The menu is different each week. It might be “Study of Chardonnay,” “Tempranillo and the Like” or “Summer Fling,” the last an all-white flight that proposes a Gruner Veltliner with melon and prosciutto and Idiazabal cheese, a Grenache Blanc from Priorat in Spain with gazpacho, and a Moscato Giallo from Trentino in Italy with a summery tomato, mozzarella and basil salad.

On a recent Friday, I went with the menu that paired a lovely Valtellina with veal meatballs in amatriciana sauce, a beautiful Etna Rosso from Tenuta della Terre Nere on Sicily with spaghetti with figs and bottarga, and a sturdy Rosso di Barbagia from Sardinia with a delicious shell bean salad with grilled squid and clams. Yummm. And since my friend had ordered a different flight, one that included a Vouvray Sec and squash blossoms stuffed with burrata, we had to switch halfway through, of course.
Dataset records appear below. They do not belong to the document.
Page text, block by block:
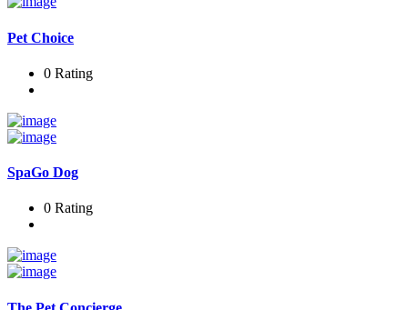
Pet Choice
0 Rating
SpaGo Dog
0 Rating
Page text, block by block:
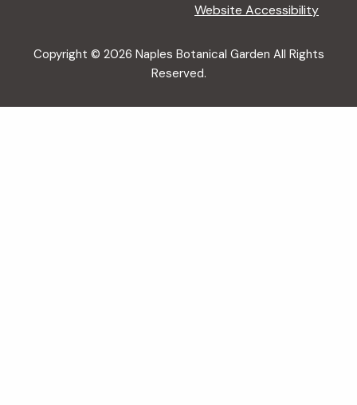
Website Accessibility
Copyright © 2026 Naples Botanical Garden All Rights
Reserved.
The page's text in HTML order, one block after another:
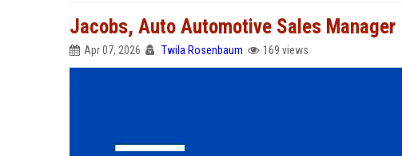
Jacobs, Auto Automotive Sales Manager
Apr 07, 2026 Twila Rosenbaum 169 views
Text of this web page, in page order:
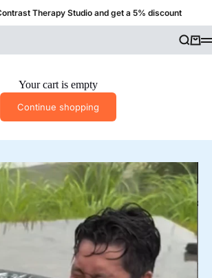
Therapy Studio and get a 5% discount
Cart
Your cart is empty
Continue shopping
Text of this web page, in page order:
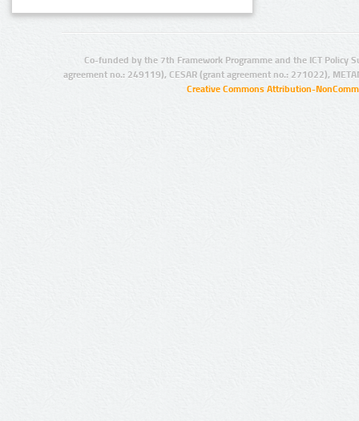
Co-funded by the 7th Framework Programme and the ICT Policy
agreement no.: 249119), CESAR (grant agreement no.: 271022),
Creative Commons Attribution-
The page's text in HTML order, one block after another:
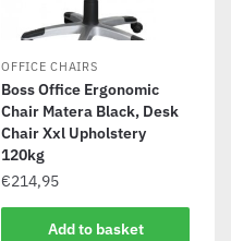
OFFICE CHAIRS
Boss Office Ergonomic
Chair Matera Black, Desk
Chair Xxl Upholstery
120kg
€214,95
Add to basket
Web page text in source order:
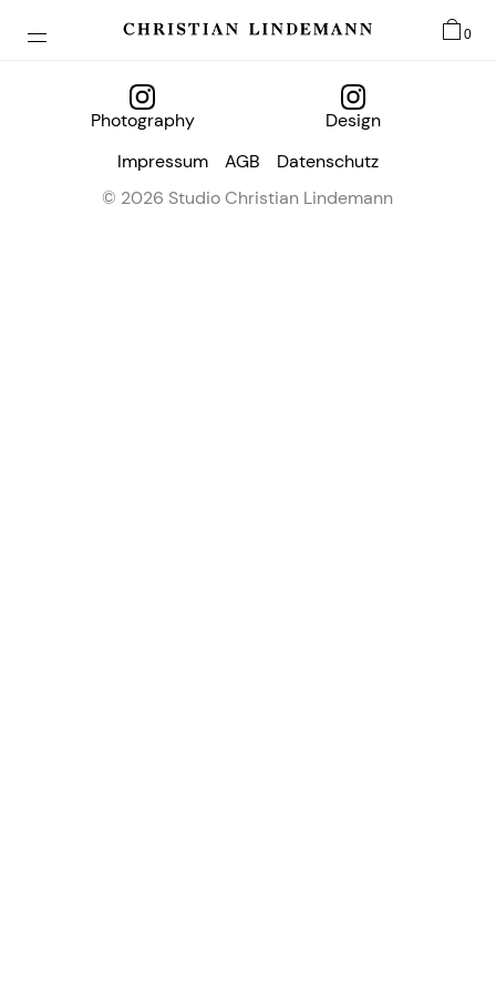
0
Photography
Design
Impressum
AGB
Datenschutz
© 2026 Studio Christian Lindemann
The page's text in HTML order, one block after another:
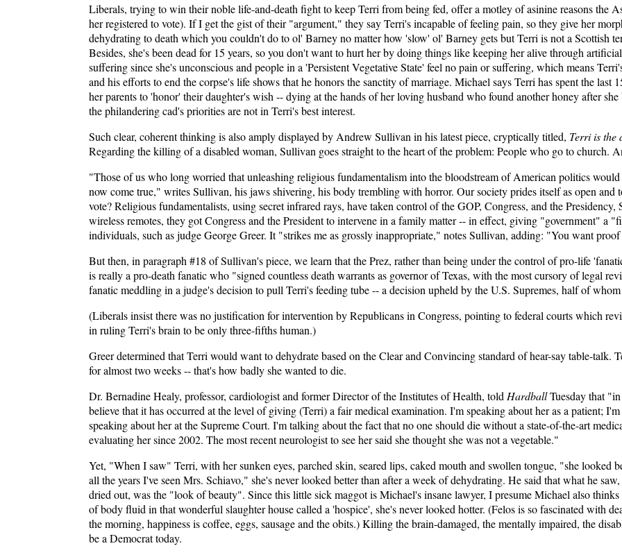
Liberals, trying to win their noble life-and-death fight to keep Terri from being fed, offer a motley of asinine reasons the
her registered to vote). If I get the gist of their "argument," they say Terri's incapable of feeling pain, so they give her
dehydrating to death which you couldn't do to ol' Barney no matter how 'slow' ol' Barney gets but Terri is not a Scottish
Besides, she's been dead for 15 years, so you don't want to hurt her by doing things like keeping her alive through
suffering since she's unconscious and people in a 'Persistent Vegetative State' feel no pain or suffering, which means
and his efforts to end the corpse's life shows that he honors the sanctity of marriage. Michael says Terri has spent the last
her parents to 'honor' their daughter's wish -- dying at the hands of her loving husband who found another honey after
the philandering cad's priorities are not in Terri's best interest.
Such clear, coherent thinking is also amply displayed by Andrew Sullivan in his latest piece, cryptically titled, Terri is the
Regarding the killing of a disabled woman, Sullivan goes straight to the heart of the problem: People who go to church.
"Those of us who long worried that unleashing religious fundamentalism into the bloodstream of American politics would
now come true," writes Sullivan, his jaws shivering, his body trembling with horror. Our society prides itself as open
vote? Religious fundamentalists, using secret infrared rays, have taken control of the GOP, Congress, and the
wireless remotes, they got Congress and the President to intervene in a family matter -- in effect, giving "government" a
individuals, such as judge George Greer. It "strikes me as grossly inappropriate," notes Sullivan, adding: "You want
But then, in paragraph #18 of Sullivan's piece, we learn that the Prez, rather than being under the control of pro-life
is really a pro-death fanatic who "signed countless death warrants as governor of Texas, with the most cursory of legal
fanatic meddling in a judge's decision to pull Terri's feeding tube -- a decision upheld by the U.S. Supremes, half of
(Liberals insist there was no justification for intervention by Republicans in Congress, pointing to federal courts which
in ruling Terri's brain to be only three-fifths human.)
Greer determined that Terri would want to dehydrate based on the Clear and Convincing standard of hear-say table-
for almost two weeks -- that's how badly she wanted to die.
Dr. Bernadine Healy, professor, cardiologist and former Director of the Institutes of Health, told HardballTuesday that
believe that it has occurred at the level of giving (Terri) a fair medical examination. I'm speaking about her as a patient;
speaking about her at the Supreme Court. I'm talking about the fact that no one should die without a state-of-the-art
evaluating her since 2002. The most recent neurologist to see her said she thought she was not a vegetable."
Yet, "When I saw" Terri, with her sunken eyes, parched skin, seared lips, caked mouth and swollen tongue, "she looked
all the years I've seen Mrs. Schiavo," she's never looked better than after a week of dehydrating. He said that what he
dried out, was the "look of beauty". Since this little sick maggot is Michael's insane lawyer, I presume Michael also
of body fluid in that wonderful slaughter house called a 'hospice', she's never looked hotter. (Felos is so fascinated with
the morning, happiness is coffee, eggs, sausage and the obits.) Killing the brain-damaged, the mentally impaired, the
be a Democrat today.
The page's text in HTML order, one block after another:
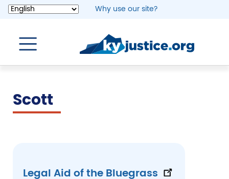
Skip
content
Why use our site?
Scott
Legal Aid of the Bluegrass
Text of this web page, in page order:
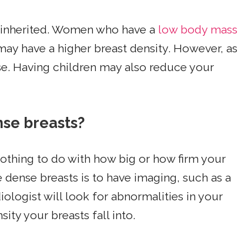
Women who have a low body mass
have a higher breast density. However, as
Having children may also reduce your
breasts?
to do with how big or how firm your
breasts is to have imaging, such as a
will look for abnormalities in your
your breasts fall into.
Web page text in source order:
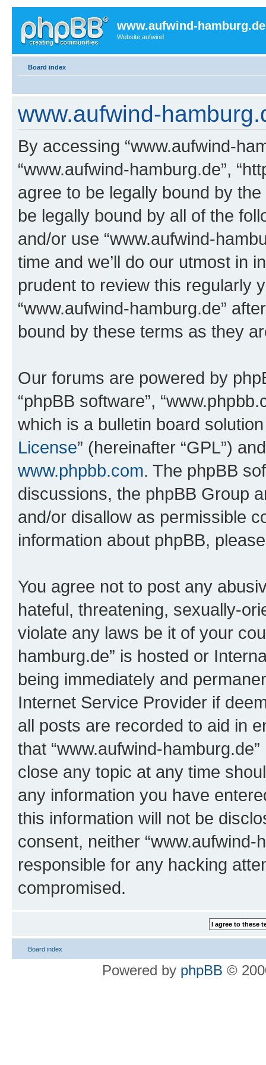
www.aufwind-hamburg.de
Website aufwind
Board index
www.aufwind-
By accessing “www.aufwind-
“www.aufwind-hamburg.de”,
agree to be legally bound by
be legally bound by all of the
and/or use “www.aufwind-
time and we’ll do our utmost in
prudent to review this regularly
“www.aufwind-hamburg.de”
bound by these terms as they
Our forums are powered by
“phpBB software”,
which is a bulletin board
License” (hereinafter “GPL”)
www.phpbb.com. The phpBB
discussions, the phpBB Group
and/or disallow as permissible
information about phpBB,
You agree not to post any
hateful, threatening, sexually-
violate any laws be it of your
hamburg.de” is hosted or
being immediately and
Internet Service Provider if
all posts are recorded to aid in
that “www.aufwind-
close any topic at any time
any information you have
this information will not be
consent, neither
responsible for any hacking
compromised.
Board index
Powered by phpBB ©

These were all wonderful taste sensations, and the meal was filling enough that we decided to finish off a bottle of wine with some cheeses from Campanile’s well-edited selection. We could also have had a flight of American blues with various ports.

What’s innovative here is that it’s not just about wine, but about food and wine pairings. They’re very specific, but you may decide another wine in the flight goes better than the one Peel and Perrin have picked. Just for science, it’s fun to try each dish with each wine in the flight.

The pours are 2 ounces, enough to give you a real sense of the wine. Altogether, it’s just a glass of wine, but if anything there grabs your fancy, you can graduate from a taste to a regular glass. The same goes for the food. You may fall in love with roasted chanterelles with Red Cow parmesan or grilled spicy lamb sausage with lentils, mint and feta. Or maybe your partner greedily snatched more than his fair share. Not to despair: You can order more.

The dishes, I have to say, are not tapas-sized but slightly bigger. Three of them could be dinner for somebody who eats light or wants a quick bite. Another option is to order a main course from the regular menu after.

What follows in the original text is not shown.